:: TASK DIRECTIONS ::
Restate the lines of the material below word for word, from the first through the one containing "considered proposals from", and include nothing else; pictures stay out.

===

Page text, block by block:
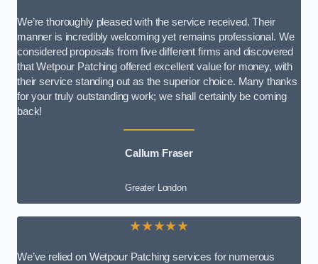
We’re thoroughly pleased with the service received. Their
manner is incredibly welcoming yet remains professional. We
considered proposals from five different firms and discovered
that Wetpour Patching offered excellent value for money, with
their service standing out as the superior choice. Many thanks
for your truly outstanding work; we shall certainly be coming
back!
Callum Fraser
Greater London
★★★★★
We’ve relied on Wetpour Patching services for numerous
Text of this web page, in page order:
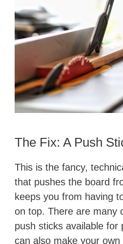
The Fix: A Push
This is the fancy,
that pushes the board
keeps you from having
on top. There are many
push sticks available for
can also make your
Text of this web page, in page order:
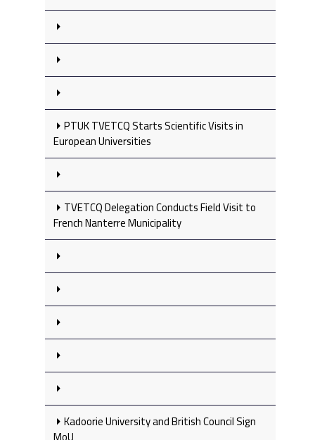
PTUK TVETCQ Starts Scientific Visits in
European Universities
TVETCQ Delegation Conducts Field Visit to
French Nanterre Municipality
Kadoorie University and British Council Sign
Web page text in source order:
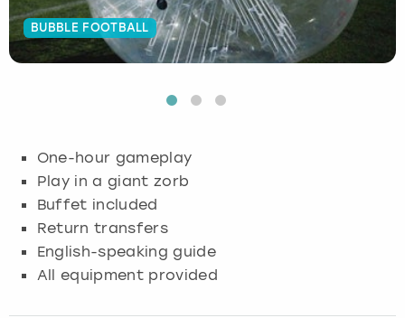
BUBBLE FOOTBALL
One-hour gameplay
Play in a giant zorb
Buffet included
Return transfers
English-speaking guide
All equipment provided
Budapest
Glasgow
Hamburg
Munich
Manchester
Newcastle
Edinburgh
Manchester
View more
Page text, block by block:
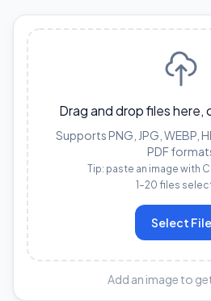
Drag and drop files here,
Supports PNG, JPG, WEBP,
PDF
Tip: paste an image with
1–20 files
Select File
Add an image to
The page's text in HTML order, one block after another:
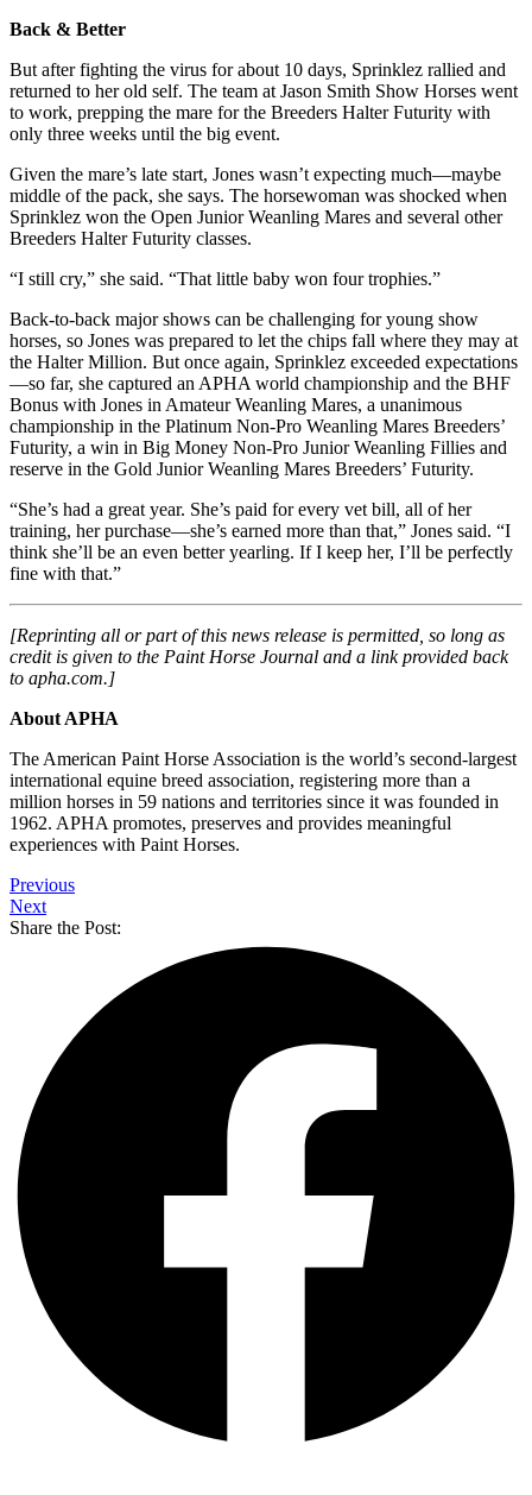
Back & Better
But after fighting the virus for about 10 days, Sprinklez rallied and
returned to her old self. The team at Jason Smith Show Horses went
to work, prepping the mare for the Breeders Halter Futurity with
only three weeks until the big event.
Given the mare’s late start, Jones wasn’t expecting much—maybe
middle of the pack, she says. The horsewoman was shocked when
Sprinklez won the Open Junior Weanling Mares and several other
Breeders Halter Futurity classes.
“I still cry,” she said. “That little baby won four trophies.”
Back-to-back major shows can be challenging for young show
horses, so Jones was prepared to let the chips fall where they may at
the Halter Million. But once again, Sprinklez exceeded expectations
—so far, she captured an APHA world championship and the BHF
Bonus with Jones in Amateur Weanling Mares, a unanimous
championship in the Platinum Non-Pro Weanling Mares Breeders’
Futurity, a win in Big Money Non-Pro Junior Weanling Fillies and
reserve in the Gold Junior Weanling Mares Breeders’ Futurity.
“She’s had a great year. She’s paid for every vet bill, all of her
training, her purchase—she’s earned more than that,” Jones said. “I
think she’ll be an even better yearling. If I keep her, I’ll be perfectly
fine with that.”
[Reprinting all or part of this news release is permitted, so long as
credit is given to the Paint Horse Journal and a link provided back
to apha.com.]
About APHA
The American Paint Horse Association is the world’s second-largest
international equine breed association, registering more than a
million horses in 59 nations and territories since it was founded in
1962. APHA promotes, preserves and provides meaningful
experiences with Paint Horses.
Previous
Next
Share the Post:
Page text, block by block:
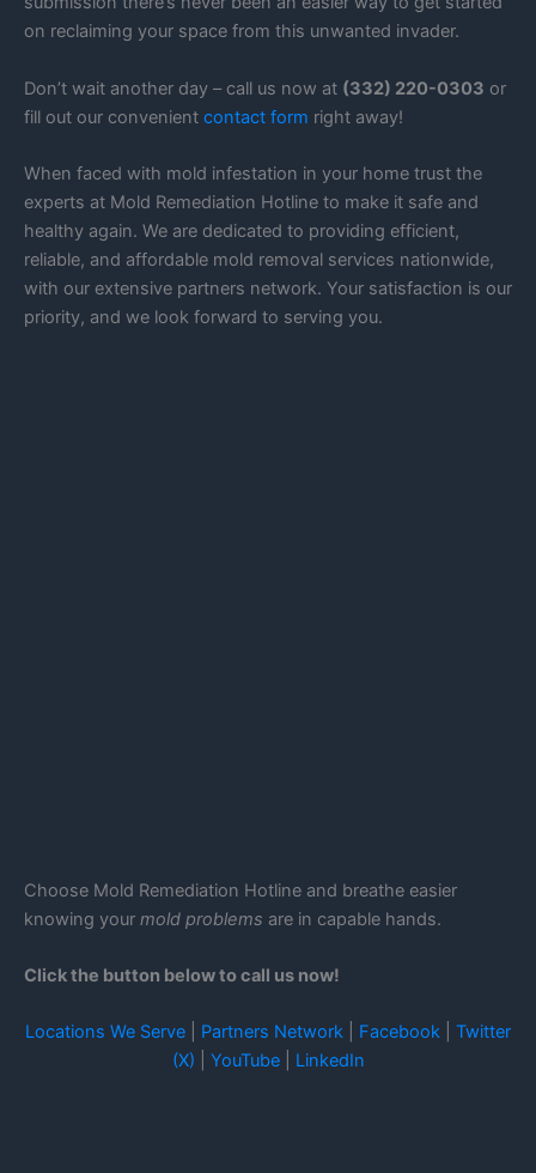
on reclaiming your space from this unwanted invader.
Don’t wait another day – call us now at (332) 220-0303 or
fill out our convenient contact form right away!
When faced with mold infestation in your home trust the
experts at Mold Remediation Hotline to make it safe and
healthy again. We are dedicated to providing efficient,
reliable, and affordable mold removal services nationwide,
with our extensive partners network. Your satisfaction is our
priority, and we look forward to serving you.
Choose Mold Remediation Hotline and breathe easier
knowing your mold problems are in capable hands.
Click the button below to call us now!
Locations We Serve Partners Network Facebook
Twitter
(X)
YouTube| LinkedIn
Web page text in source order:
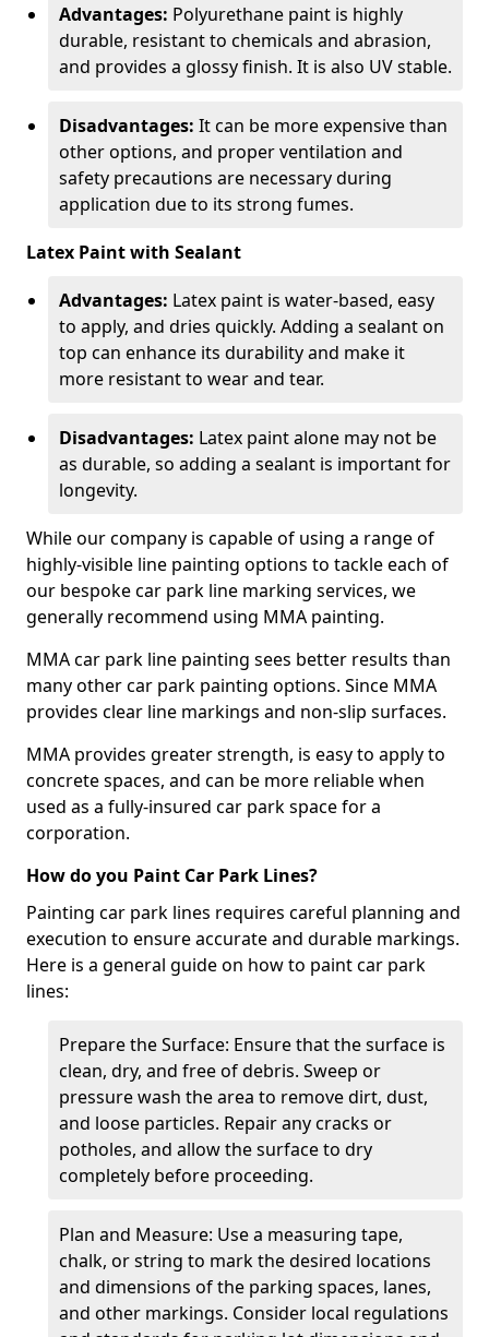
Advantages: Polyurethane paint is highly
durable, resistant to chemicals and abrasion,
and provides a glossy finish. It is also UV stable.
Disadvantages: It can be more expensive than
other options, and proper ventilation and
safety precautions are necessary during
application due to its strong fumes.
Latex Paint with Sealant
Advantages: Latex paint is water-based, easy
to apply, and dries quickly. Adding a sealant on
top can enhance its durability and make it
more resistant to wear and tear.
Disadvantages: Latex paint alone may not be
as durable, so adding a sealant is important for
longevity.
While our company is capable of using a range of
highly-visible line painting options to tackle each of
our bespoke car park line marking services, we
generally recommend using MMA painting.
MMA car park line painting sees better results than
many other car park painting options. Since MMA
provides clear line markings and non-slip surfaces.
MMA provides greater strength, is easy to apply to
concrete spaces, and can be more reliable when
used as a fully-insured car park space for a
corporation.
How do you Paint Car Park Lines?
Painting car park lines requires careful planning and
execution to ensure accurate and durable markings.
Here is a general guide on how to paint car park
lines:
Prepare the Surface: Ensure that the surface is
clean, dry, and free of debris. Sweep or
pressure wash the area to remove dirt, dust,
and loose particles. Repair any cracks or
potholes, and allow the surface to dry
completely before proceeding.
Plan and Measure: Use a measuring tape,
chalk, or string to mark the desired locations
and dimensions of the parking spaces, lanes,
and other markings. Consider local regulations
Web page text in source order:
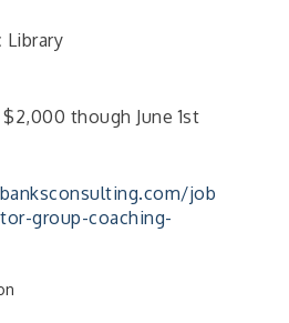
Library
though June 1st
job
group-coaching-
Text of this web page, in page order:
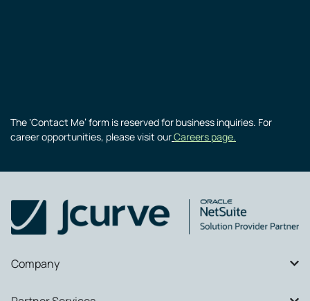
The ‘Contact Me’ form is reserved for business inquiries. For
career opportunities, please visit ourCareers page.
Company
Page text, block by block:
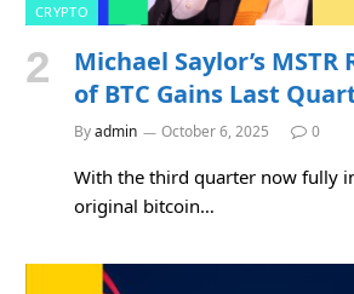
CRYPTO
Michael Saylor’s MSTR
of BTC Gains Last
Byadmin October 6, 2025 0
With the third quarter now fully
original bitcoin…
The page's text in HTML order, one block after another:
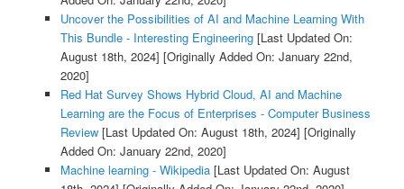
Uncover the Possibilities of AI and Machine Learning With
This Bundle - Interesting Engineering[Last Updated On:
August 18th, 2024] [Originally Added On: January 22nd,
2020]
Red Hat Survey Shows Hybrid Cloud, AI and Machine
Learning are the Focus of Enterprises - Computer Business
Review[Last Updated On: August 18th, 2024] [Originally
Added On: January 22nd, 2020]
Machine learning - Wikipedia[Last Updated On: August
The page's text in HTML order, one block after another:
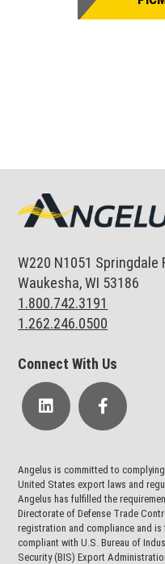
W220 N1051 Springdale
Waukesha, WI 53186
1.800.742.3191
1.262.246.0500
Connect With Us
Angelus is committed to
United States export laws and
Angelus has fulfilled the
Directorate of Defense Trade
registration and compliance and is
compliant with U.S. Bureau of
Security (BIS) Export
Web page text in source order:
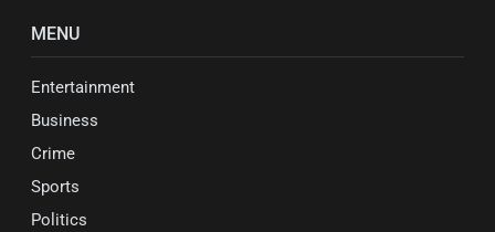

===

:: RESPONSE ::
Page text, block by block:
We’re thoroughly pleased with the service received. Their
manner is incredibly welcoming yet remains professional. We
considered proposals from five different firms and discovered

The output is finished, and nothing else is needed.